A common mistake is forgetting to sort, which breaks correctness immediately because the greedy assumption depends entirely on increasing order. Another issue is not stopping early, which is unnecessary for correctness but can degrade performance slightly.
Worked Examples
Example 1
Input:
n = 3, t = 10
c = [9, 1, 1]
After sorting:
[1, 1, 9]
| Step | Egg | Running Sum | Count | Action |
|---|---|---|---|---|
| 1 | 1 | 1 | 1 | take |
| 2 | 1 | 2 | 2 | take |
| 3 | 9 | 2 | 2 | stop |
The third egg cannot be added because it exceeds the remaining budget. The result confirms that prioritizing small values yields the maximum count.
Example 2
Input:
n = 5, t = 10
c = [2, 2, 2, 2, 2]
After sorting:
[2, 2, 2, 2, 2]
| Step | Egg | Running Sum | Count | Action |
|---|---|---|---|---|
| 1 | 2 | 2 | 1 | take |
| 2 | 2 | 4 | 2 | take |
| 3 | 2 | 6 | 3 | take |
| 4 | 2 | 8 | 4 | take |
| 5 | 2 | 10 | 5 | take |
All eggs fit exactly, demonstrating that the algorithm correctly handles tight equality cases without prematurely stopping.
Complexity Analysis
| Measure | Complexity | Explanation |
|---|---|---|
| Time | $O(n \log n)$ | Sorting dominates, followed by a single linear scan |
| Space | $O(1)$ or $O(n)$ | Depends on in-place sort implementation |
The constraints allow up to 100,000 eggs, so an $O(n \log n)$ sorting approach comfortably fits within time limits, while linear scanning remains trivial in cost.
Test Cases
import sys, io
def run(inp: str) -> str:
sys.stdin = io.StringIO(inp)
n, t = map(int, input().split())
c = list(map(int, input().split()))
c.sort()
total = 0
count = 0
for x in c:
if total + x <= t:
total += x
count += 1
else:
break
return str(count)
# provided samples
assert run("3 10\n9 1 1\n") == "2", "sample 1"

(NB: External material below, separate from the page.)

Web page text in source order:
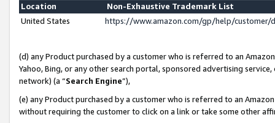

assert run("5 10\n2 2 2 2 2\n") == "5", "sample 2"
# custom cases
assert run("1 5\n10\n") == "0", "cannot cook any egg"
assert run("4 100\n1 2 3 4\n") == "4", "all fit easily"

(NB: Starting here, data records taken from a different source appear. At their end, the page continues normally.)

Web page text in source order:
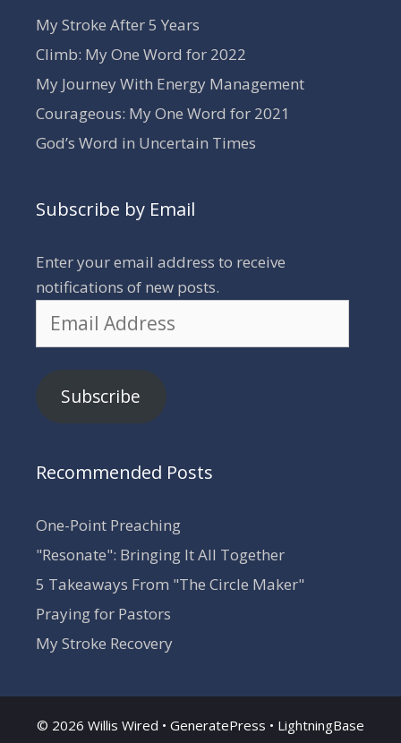
My Stroke After 5 Years
Climb: My One Word for 2022
My Journey With Energy Management
Courageous: My One Word for 2021
God’s Word in Uncertain Times
Subscribe by Email
Enter your email address to receive
notifications of new posts.
Address
Subscribe
Recommended Posts
One-Point Preaching
"Resonate": Bringing It All Together
5 Takeaways From "The Circle Maker"
Praying for Pastors
My Stroke Recovery
© 2026 Willis Wired • GeneratePress • LightningBase

assert run("4 5\n4 4 4 4\n") == "1", "only one fits"
assert run("6 7\n5 1 1 1 1 1\n") == "4", "prefix selection after sorting"
| Test input | Expected output | What it validates |
|---|---|---|
| 1 5 / 10 | 0 | no feasible selection |
| 4 100 / 1 2 3 4 | 4 | full consumption case |
| 4 5 / 4 4 4 4 | 1 | tight budget boundary |
| 6 7 / 5 1 1 1 1 1 | 4 | greedy prefix correctness |
Edge Cases
A critical edge case is when no egg can be cooked at all. For input:
n = 1, t = 3
c = [10]
After sorting, the first element already exceeds the budget. The loop immediately breaks without incrementing the counter, producing 0. This confirms that the algorithm correctly handles complete infeasibility.
Another edge case is when all eggs are identical and exactly fit the budget in multiples. For:
n = 3, t = 6
c = [2, 2, 2]
Sorting leaves the list unchanged. The algorithm adds each egg sequentially, reaching exactly 6. Since equality is allowed, it includes all three eggs. This demonstrates correct handling of boundary equality conditions where the sum matches the limit exactly without overflow or premature stopping.